- WHAT YOU NEED TO DO: From the line that contains "Text of this" through the closing line of the entries, write out each line exactly; pictures stay out.

Data excerpts:

************

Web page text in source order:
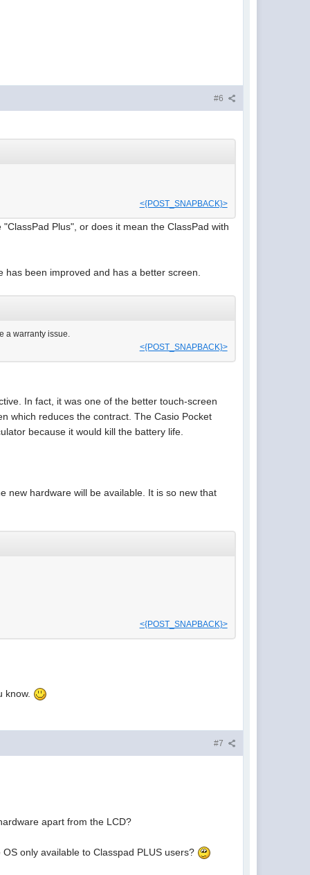
#6
<{POST_SNAPBACK}>
Plus", or does it mean the ClassPad with
has been improved and has a better screen.
a warranty issue.
<{POST_SNAPBACK}>
In fact, it was one of the better touch-screen
which reduces the contract. The Casio Pocket
because it would kill the battery life.
new hardware will be available. It is so new that
<{POST_SNAPBACK}>
know.
#7
apart from the LCD?
only available to Classpad PLUS users?
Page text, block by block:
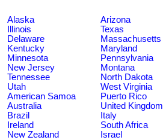
Alaska
Arizona
Illinois
Texas
Delaware
Massachusetts
Kentucky
Maryland
Minnesota
Pennsylvania
New Jersey
Montana
Tennessee
North Dakota
Utah
West Virginia
American Samoa
Puerto Rico
Australia
United Kingdom
Brazil
Italy
Ireland
South Africa
New Zealand
Israel
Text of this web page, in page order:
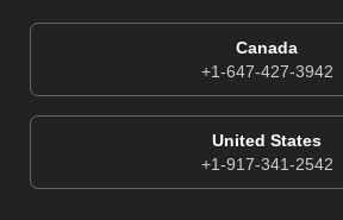
Canada
+1-647-427-3942
United States
+1-917-341-2542
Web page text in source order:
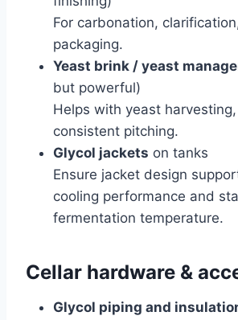
For carbonation,
packaging.
Yeast brink / yeast
but powerful)
Helps with yeast
consistent pitching.
Glycol jackets on tanks
Ensure jacket design
cooling performance and
fermentation temperature.
Cellar hardware &
Glycol piping and
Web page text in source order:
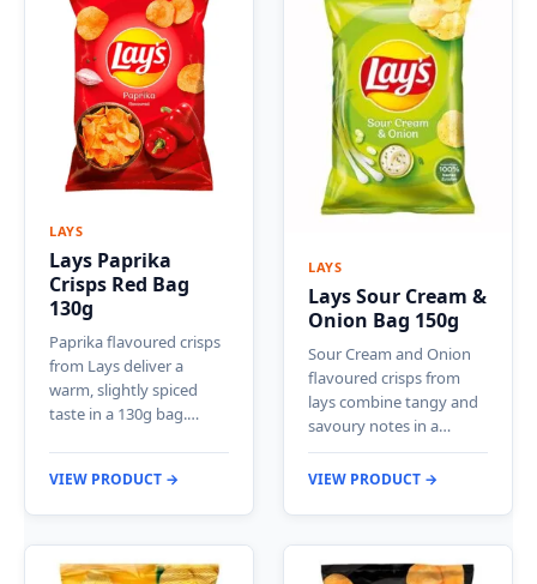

************

- FINISHED TASK:
Text of this web page, in page order:
Canada
+1-647-427-3942
United States
+1-917-341-2542
Web page text in source order:
For carbonation,
packaging.
Yeast brink / yeast
but powerful)
Helps with yeast
consistent pitching.
Glycol jackets on tanks
Ensure jacket design
cooling performance and
fermentation temperature.
Cellar hardware &
Glycol piping and
Web page text in source order:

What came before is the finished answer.